Does Dawkins book have some chapters trying to explain the origin of fine-tuned proteins? To the contrary, there isn't even an entry for proteins in the index of his book, nor is there an entry for chemistry or biochemistry. We would also expect that any convincing naturalistic attempt to explain the origin of vision and the origin of other complex biological functionality would devote a great deal of time to topics such as coordination and coherence, since the marvel of biological functionality is largely the wonder of how lots of small parts can work together in such a coordinated and coherent way. But we find no entry for “coordination” or “coherence” in Dawkins' index, which also doesn't have an entry for “complexity.”

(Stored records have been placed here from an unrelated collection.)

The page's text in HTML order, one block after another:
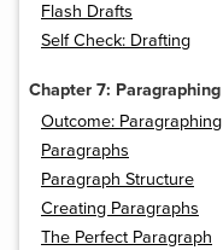
Flash Drafts
Self Check: Drafting
Chapter 7: Paragraphing
Outcome: Paragraphing
Paragraphs
Paragraph Structure
Creating Paragraphs
The Perfect Paragraph
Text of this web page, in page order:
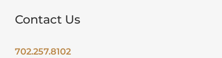
Contact Us
702.257.8102
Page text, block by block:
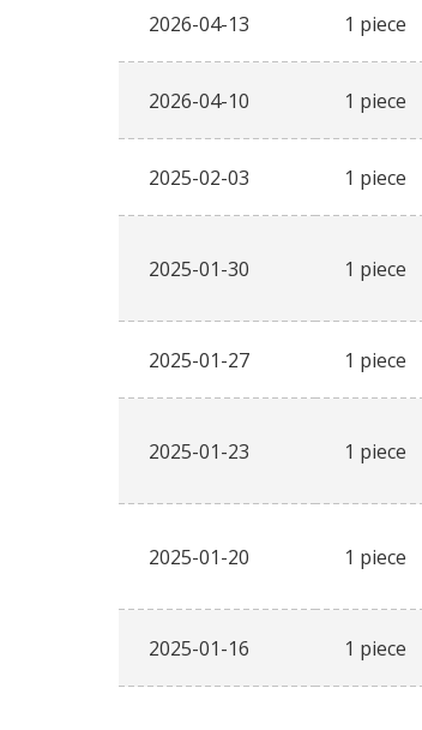
2026-04-13 1 piece
2026-04-10 1 piece
2025-02-03 1 piece
2025-01-30 1 piece
2025-01-27 1 piece
2025-01-23 1 piece
2025-01-20 1 piece
2025-01-16 1 piece
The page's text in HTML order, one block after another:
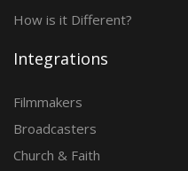
How is it Different?
Integrations
Filmmakers
Broadcasters
Church & Faith
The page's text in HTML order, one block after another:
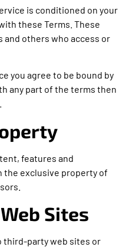
is conditioned on your
these Terms. These
and others who access or
you agree to be bound by
any part of the terms then
features and
the exclusive property of
Sites
third-party web sites or
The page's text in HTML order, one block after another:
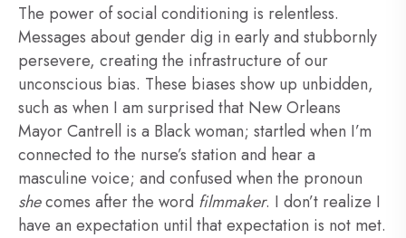
The power of social conditioning is relentless.
Messages about gender dig in early and stubbornly
persevere, creating the infrastructure of our
unconscious bias. These biases show up unbidden,
such as when I am surprised that New Orleans
Mayor Cantrell is a Black woman; startled when I’m
connected to the nurse’s station and hear a
masculine voice; and confused when the pronoun
shecomes after the word filmmaker. I don’t realize I
have an expectation until that expectation is not met.
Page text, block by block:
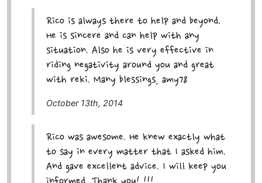
Rico is always there to help and beyond.
He is sincere and can help with any
situation. Also he is very effective in
riding negativity around you and great
with reki. Many blessings, amy78
October 13th, 2014
Rico was awesome. He knew exactly what
to say in every matter that I asked him.
And gave excellent advice. I will keep you
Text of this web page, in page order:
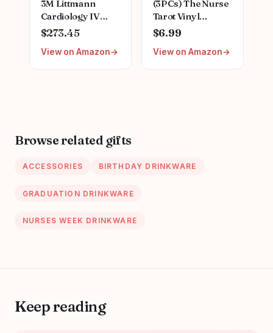
3M Littmann
Cardiology IV
Diagnostic
Stethoscope,
6200, More Than
$273.45
View on Amazon
(3PCs) The Nurse
Tarot Vinyl
Sticker, The Nurse
Tarot Card
Holographic
Helmet 3"
$6.99
View on Amazon
Browse related gifts
ACCESSORIES BIRTHDAY DRINKWARE
GRADUATION DRINKWARE
NURSES WEEK DRINKWARE
Keep reading
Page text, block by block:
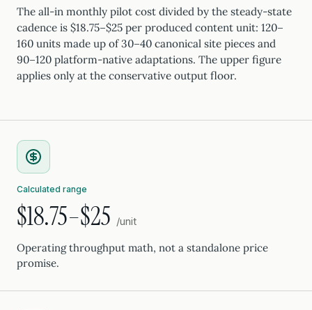
The all-in monthly pilot cost divided by the steady-state
cadence is $18.75–$25 per produced content unit: 120–
160 units made up of 30–40 canonical site pieces and
90–120 platform-native adaptations. The upper figure
applies only at the conservative output floor.
Calculated range
$18.75–$25 /unit
Operating throughput math, not a standalone price
promise.

Dawkins book fails completely in its attempts to show “easy back routes” by which Darwinian evolution could produce great wonders of complexity. He fails to provide a single example of some impressive piece of macroscopic biological functionality that has been proven to have been produced by natural selection and random mutations. No such example exists. Dawkins also fails to provide a single plausible story leading us to think that natural selection and random mutations would have been capable of producing any impressive piece of very complex macroscopic biological functionality.

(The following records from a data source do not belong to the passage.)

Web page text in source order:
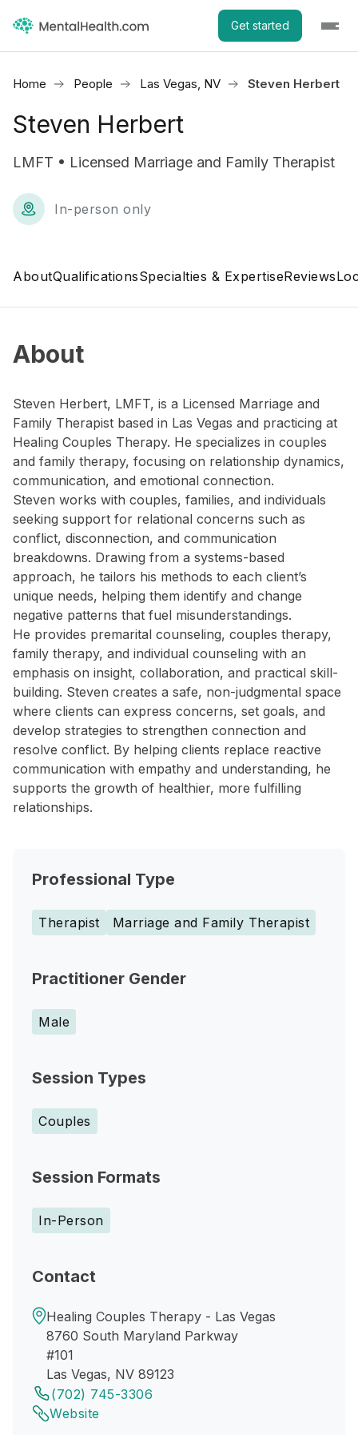
Get started
Home People Las Vegas, NV Steven Herbert
Steven Herbert
LMFT • Licensed Marriage and Family Therapist
In-person only
AboutQualificationsSpecialties & ExpertiseReviews
About
Steven Herbert, LMFT, is a Licensed Marriage and
Family Therapist based in Las Vegas and practicing at
Healing Couples Therapy. He specializes in couples
and family therapy, focusing on relationship dynamics,
communication, and emotional connection.
Steven works with couples, families, and individuals
seeking support for relational concerns such as
conflict, disconnection, and communication
breakdowns. Drawing from a systems-based
approach, he tailors his methods to each client’s
unique needs, helping them identify and change
negative patterns that fuel misunderstandings.
He provides premarital counseling, couples therapy,
family therapy, and individual counseling with an
emphasis on insight, collaboration, and practical skill-
building. Steven creates a safe, non-judgmental space
where clients can express concerns, set goals, and
develop strategies to strengthen connection and
resolve conflict. By helping clients replace reactive
communication with empathy and understanding, he
supports the growth of healthier, more fulfilling
relationships.
Professional Type
Therapist Marriage and Family Therapist
Practitioner Gender
Male
Session Types
Couples
Session Formats
In-Person
Contact
Healing Couples Therapy - Las Vegas
8760 South Maryland Parkway
#101
Las Vegas, NV 89123
(702) 745-3306
Website
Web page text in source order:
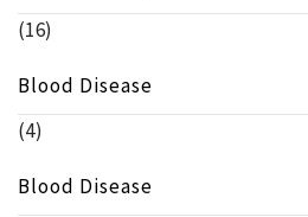
(16)
Blood Disease
(4)
Blood Disease
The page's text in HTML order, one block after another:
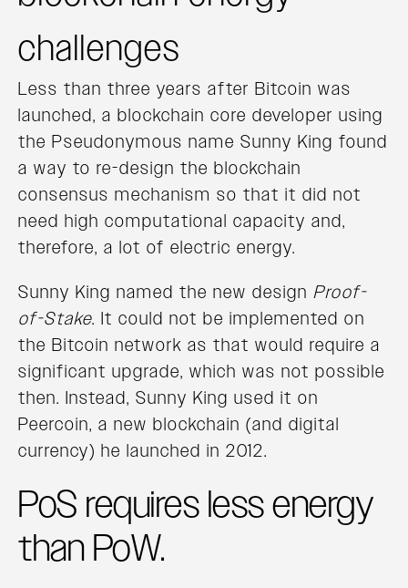
challenges
Less than three years after Bitcoin was
launched, a blockchain core developer using
the Pseudonymous name Sunny King found
a way to re-design the blockchain
consensus mechanism so that it did not
need high computational capacity and,
therefore, a lot of electric energy.
Sunny King named the new design Proof-
of-Stake. It could not be implemented on
the Bitcoin network as that would require a
significant upgrade, which was not possible
then. Instead, Sunny King used it on
Peercoin, a new blockchain (and digital
currency) he launched in 2012.
PoS requires less energy
than PoW.
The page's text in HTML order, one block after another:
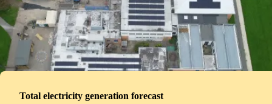
Total electricity generation forecast

In this regard Dawkins is in good company. The passage on vision biochemistry that I quoted is from page 459 of the 1119-page biochemistry textbook Lehninger Principles of Biochemistry. The book gives us a thousand pages of description of the most intricate machine-like biochemistry in the human body, but does basically nothing to explain how this functionality could have originated (apart from a short pro-forma review of Darwinism tenets, which don't specifically deal with biochemistry). There is endless discussion of proteins, but when I look up “proteins, evolution of” in the index of the book, I am referred to 5 pages that make no substantive clarification as to how fine-tuned proteins could have naturally evolved. How did we get all these thousands of fine-tuned proteins, each so fantastically unlikely to have arisen by chance? Our 1119-page biochemistry textbook has no real answer. Similarly, the 1041-page textbook Biochemisty by Lubert Stryer of Stanford University is notable for making no substantive attempt to explain the origin of any part of the wonderful biochemical machinery it discusses. The index of the book lists only 20 pages referring to evolution, and when I look up those pages I find only passing or incidental references to evolution. Mentioning Darwin in only one paragraph, with only a passing mention, the 1041-page book lacks even a substantial exposition of Darwinian theory, and doesn't even mention natural selection in its index, ignoring the topic of the origin of life and the origin of proteins. Which is not what we would expect if Darwinian theory were useful in explaining the origin of life or very complex biochemistry machinery.

Nor is there any real origins answer offered by this long recent review of the topic of protein evolution, which states this near its end (referring to protein folds):

It is not clear how natural selection can operate in the origin of folds or active site architecture. It is equally unclear how either micromutations or macromutations could repeatedly and reliably lead to large evolutionary transitions. What remains is a deep, tantalizing, perhaps immovable mystery.